И с этого часу возненавидел Илью.

– На престол себя хочет ввести… этот, Гурьянов, шибздик, – таинственно шептал он. – А нам царя не надобно. Теперь военные господа страну поведут. Понимаете, мекаете? Илюшка Гурьянов на престол хочет себя да Бухарина какого-то. А нам и его не надо, – шепотом передавал он, группируя около себя людей, выпячивая наперед племянника – сонливого, недовольного светом, ярким солнцем, говором, гомоном.

Песни, плач, стон, скрип телег, мычание коров, ржание лошадей утихали только поздно ночью, и долина полыхала кострами, болота пыхтели, а Илья Гурьянов сидел на своем обычном месте – у подножия горы Аяки, рядом с обугленными жерлами пещер, перед костром.

Так сидел он и теперь, опустив голову на ладони, глядя, как сыч, на долину.

«Говорят, так Батый шел», – и он вздрагивает: ему все время чудится, где-то далеко по лесным тропам скачет кавалерия. После дождя влажный лист делает тропы мягкими, зыбкими, и лошади скачут по ним, точно на резиновых копытах. Илья припадает ухом к земле, напряженно, долго слушает, стараясь уловить звон копыт, а земля пыхтит, сочится ручьями, напевая свои песни полей, широких карт усадеб, обнесенных ветлами, высокими заборами, и в Илье пробуждается кровь отца, Никиты: перед ним встают откормленные за зиму кони, кони рвутся со двора, унося в поле телеги на шинован-ных колесах, в телегах блестят отвалы плугов. Илья с остервенением отрывается от земли и снова смотрит на долину. Вот он, наконец, добился – люди поднялись, превратили свой гнев в действие, собрались в долине Паника, признав его, Илью Гурьянова, своим вождем. Да! Вождь. Он идет за страдание, за море слез, пролитых мужиком-хлеборобом. «Идеалы народа», – вспомнились ему слова агронома Борисова. «Народ… идеалы, – передразнил он. – Все за нее идут – за землю, за радость свою».

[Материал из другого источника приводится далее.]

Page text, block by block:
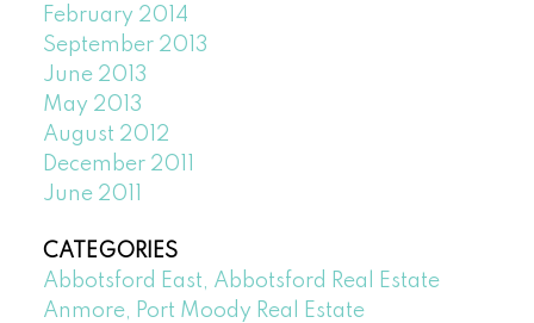
February 2014
September 2013
June 2013
May 2013
August 2012
December 2011
June 2011
CATEGORIES
Abbotsford East, Abbotsford Real Estate
Anmore, Port Moody Real Estate
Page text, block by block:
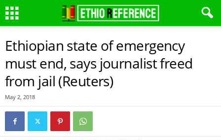
Ethiopian state of emergency
must end, says journalist freed
from jail (Reuters)
May 2, 2018
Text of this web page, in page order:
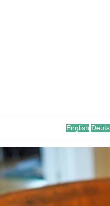
English
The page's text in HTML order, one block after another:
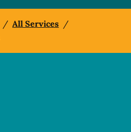
/ All Services /
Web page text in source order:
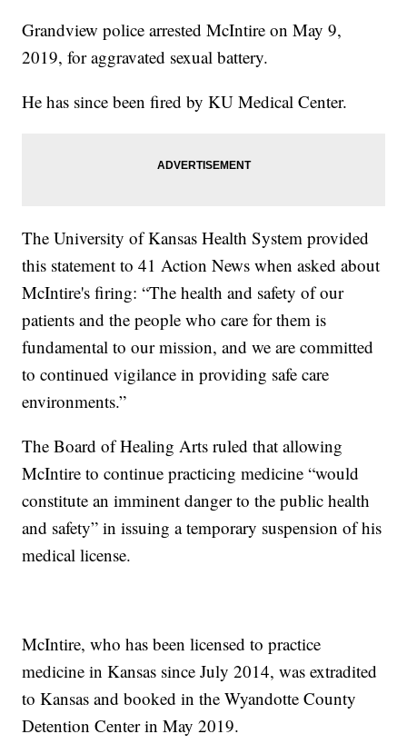
Grandview police arrested McIntire on May 9,
2019, for aggravated sexual battery.
He has since been fired by KU Medical Center.
The University of Kansas Health System provided
this statement to 41 Action News when asked about
McIntire's firing: “The health and safety of our
patients and the people who care for them is
fundamental to our mission, and we are committed
to continued vigilance in providing safe care
environments.”
The Board of Healing Arts ruled that allowing
McIntire to continue practicing medicine “would
constitute an imminent danger to the public health
and safety” in issuing a temporary suspension of his
medical license.
McIntire, who has been licensed to practice
medicine in Kansas since July 2014, was extradited
to Kansas and booked in the Wyandotte County
Detention Center in May 2019.
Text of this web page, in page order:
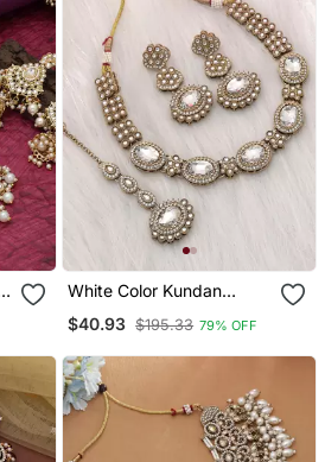
White Color Kundan
$40.93 $195.33 79% OFF
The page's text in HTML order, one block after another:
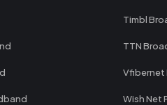
Timbl
TTN
Vfibernet
Wish Net
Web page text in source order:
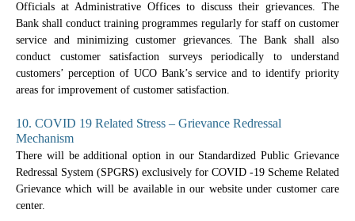
Officials at Administrative Offices to discuss their grievances. The
Bank shall conduct training programmes regularly for staff on customer
service and minimizing customer grievances. The Bank shall also
conduct customer satisfaction surveys periodically to understand
customers’ perception of UCO Bank’s service and to identify priority
areas for improvement of customer satisfaction.
10. COVID 19 Related Stress – Grievance Redressal
Mechanism
There will be additional option in our Standardized Public Grievance
Redressal System (SPGRS) exclusively for COVID -19 Scheme Related
Grievance which will be available in our website under customer care
center.
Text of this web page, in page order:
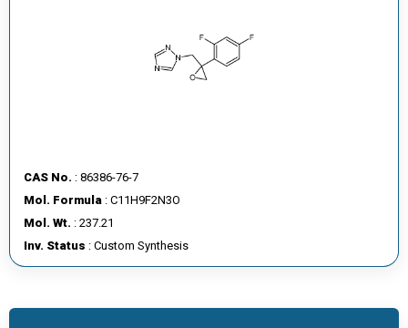
CAS No. : 86386-76-7
Mol. Formula : C11H9F2N3O
Mol. Wt. : 237.21
Inv. Status : Custom Synthesis
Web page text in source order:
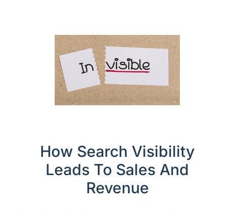
How Search Visibility
Leads To Sales And
Revenue
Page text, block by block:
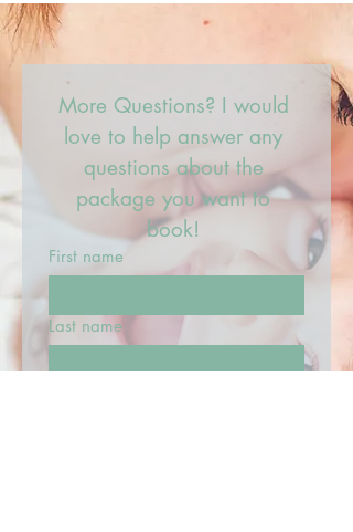
More Questions? I would
love to help answer any
questions about the
package you want to
First name
Last name
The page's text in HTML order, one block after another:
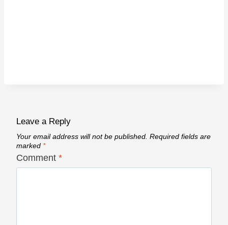
Leave a Reply
Your email address will not be published. Required fields are
marked *
Comment *
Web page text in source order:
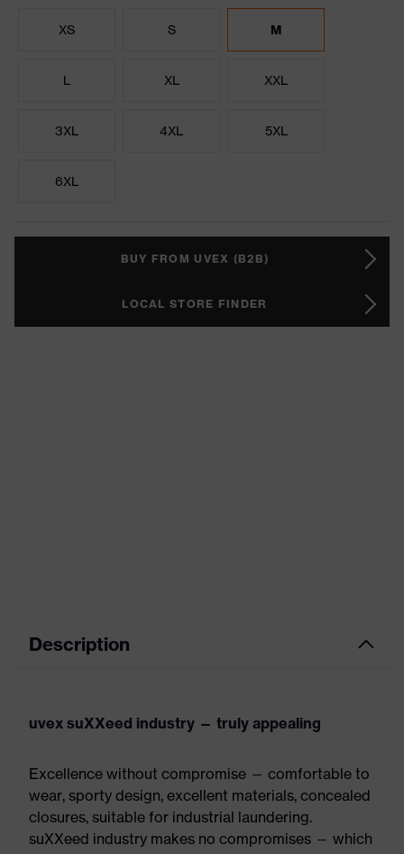
XS S M
L XL XXL
3XL 4XL 5XL
6XL
BUY FROM UVEX (B2B)
LOCAL STORE FINDER
Description
uvex suXXeed industry — truly appealing
Excellence without compromise — comfortable to
wear, sporty design, excellent materials, concealed
closures, suitable for industrial laundering.
suXXeed industry makes no compromises — which
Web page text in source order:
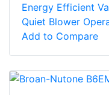
Energy Efficient
Quiet Blower
Add to Compare
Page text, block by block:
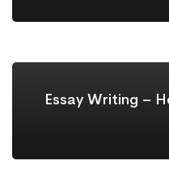
Essay Writing –
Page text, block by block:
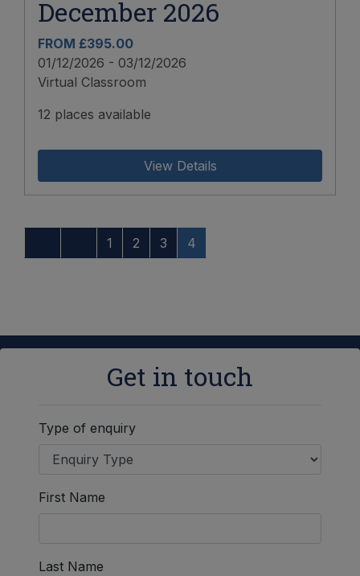
December 2026
FROM £395.00
01/12/2026 - 03/12/2026
Virtual Classroom
12 places available
View Details
1 2 3 4
Get in touch
Type of enquiry
First Name
Last Name
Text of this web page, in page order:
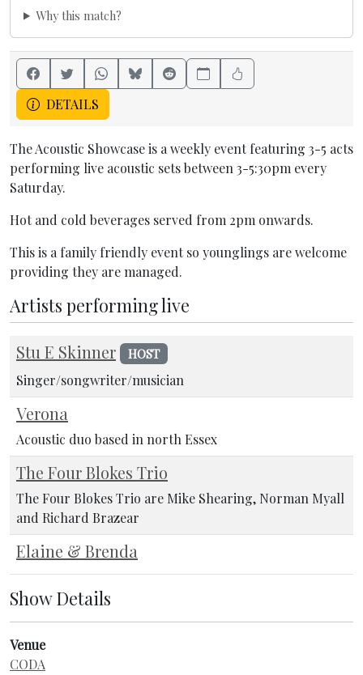
Why this match?
DETAILS
The Acoustic Showcase is a weekly event featuring 3-5 acts
performing live acoustic sets between 3-5:30pm every
Saturday.
Hot and cold beverages served from 2pm onwards.
This is a family friendly event so younglings are welcome
providing they are managed.
Artists performing live
Stu E Skinner HOST
Singer/songwriter/musician
Verona
Acoustic duo based in north Essex
The Four Blokes Trio
The Four Blokes Trio are Mike Shearing, Norman Myall
and Richard Brazear
Elaine & Brenda
Show Details
Venue
CODA
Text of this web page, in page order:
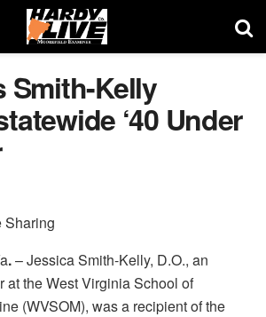
Smith-Kelly
‘40 Under
Sharing
.– Jessica Smith-Kelly, D.O., an
at the West Virginia School of
(WVSOM), was a recipient of the
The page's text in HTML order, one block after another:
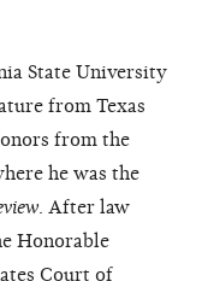
State University
from Texas
from the
he was the
. After law
Honorable
Court of
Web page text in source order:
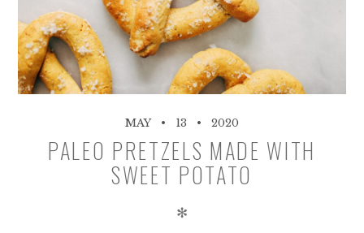
MAY 13 2020
PALEO PRETZELS MADE WITH
SWEET POTATO
✻
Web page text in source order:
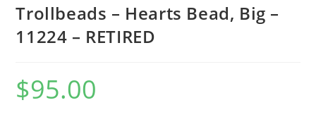
Trollbeads – Hearts Bead, Big –
11224 – RETIRED
$95.00
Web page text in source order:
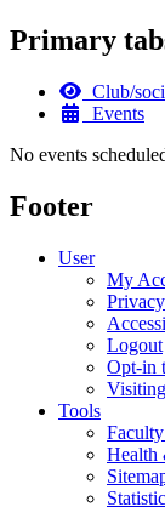
Primary
Club/
Events
No events
Footer
User
My
Logout
Opt-in
Tools
Health
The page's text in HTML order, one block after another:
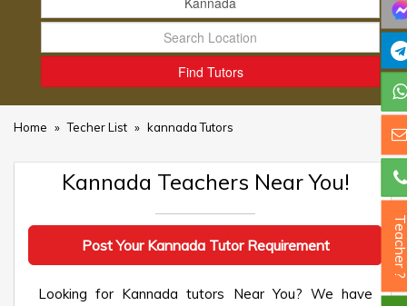
Home » Techer List » kannada Tutors
Kannada Teachers Near You!
Post Your Kannada Tutor Requirement
Looking for Kannada tutors Near You? We have
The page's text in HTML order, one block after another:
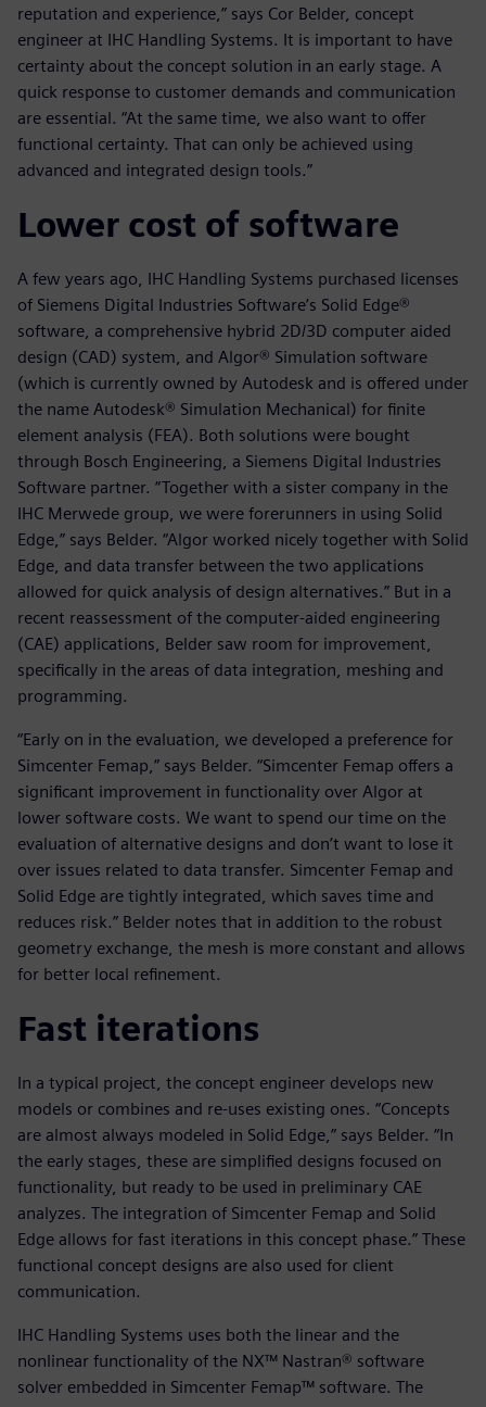
reputation and experience,” says Cor Belder, concept
engineer at IHC Handling Systems. It is important to have
certainty about the concept solution in an early stage. A
quick response to customer demands and communication
are essential. “At the same time, we also want to offer
functional certainty. That can only be achieved using
advanced and integrated design tools.”
Lower cost of software
A few years ago, IHC Handling Systems purchased licenses
of Siemens Digital Industries Software’s Solid Edge®
software, a comprehensive hybrid 2D/3D computer aided
design (CAD) system, and Algor® Simulation software
(which is currently owned by Autodesk and is offered under
the name Autodesk® Simulation Mechanical) for finite
element analysis (FEA). Both solutions were bought
through Bosch Engineering, a Siemens Digital Industries
Software partner. “Together with a sister company in the
IHC Merwede group, we were forerunners in using Solid
Edge,” says Belder. “Algor worked nicely together with Solid
Edge, and data transfer between the two applications
allowed for quick analysis of design alternatives.” But in a
recent reassessment of the computer-aided engineering
(CAE) applications, Belder saw room for improvement,
specifically in the areas of data integration, meshing and
programming.
“Early on in the evaluation, we developed a preference for
Simcenter Femap,” says Belder. “Simcenter Femap offers a
significant improvement in functionality over Algor at
lower software costs. We want to spend our time on the
evaluation of alternative designs and don’t want to lose it
over issues related to data transfer. Simcenter Femap and
Solid Edge are tightly integrated, which saves time and
reduces risk.” Belder notes that in addition to the robust
geometry exchange, the mesh is more constant and allows
for better local refinement.
Fast iterations
In a typical project, the concept engineer develops new
models or combines and re-uses existing ones. “Concepts
are almost always modeled in Solid Edge,” says Belder. “In
the early stages, these are simplified designs focused on
functionality, but ready to be used in preliminary CAE
analyzes. The integration of Simcenter Femap and Solid
Edge allows for fast iterations in this concept phase.” These
functional concept designs are also used for client
communication.
IHC Handling Systems uses both the linear and the
nonlinear functionality of the NX™ Nastran® software
solver embedded in Simcenter Femap™ software. The
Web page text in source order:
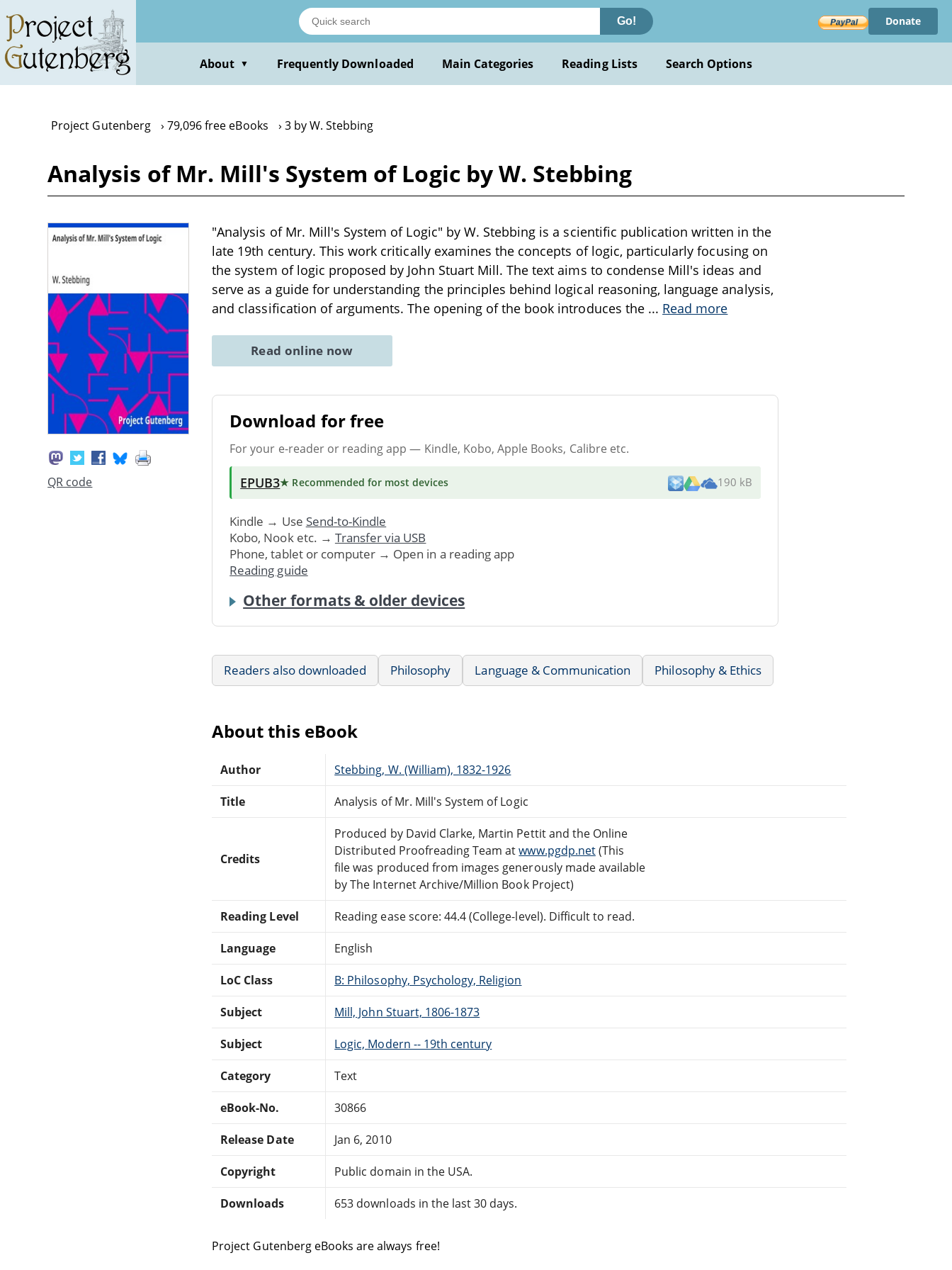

В полночь долина мертва. Только кое-где у костров появляются раскоряченные фигуры – это дозорные поддерживают огонь. И Илья, глядя на одного из дозорных, думает:

«Вот он, видно, еще круче тоскует по земле… она и загнала его сюда… Может, он потому и не спит, надеется – мы вернем ему его добро, а может быть, боится, как бы не выдал его сосед, друг, брат. Выдаст, покинет, как покинули нас Плакущев, Борисов».

– «Идеалы», – зло прошептал он, со страхом вглядываясь во тьму, пугаясь куста, шороха, самого себя.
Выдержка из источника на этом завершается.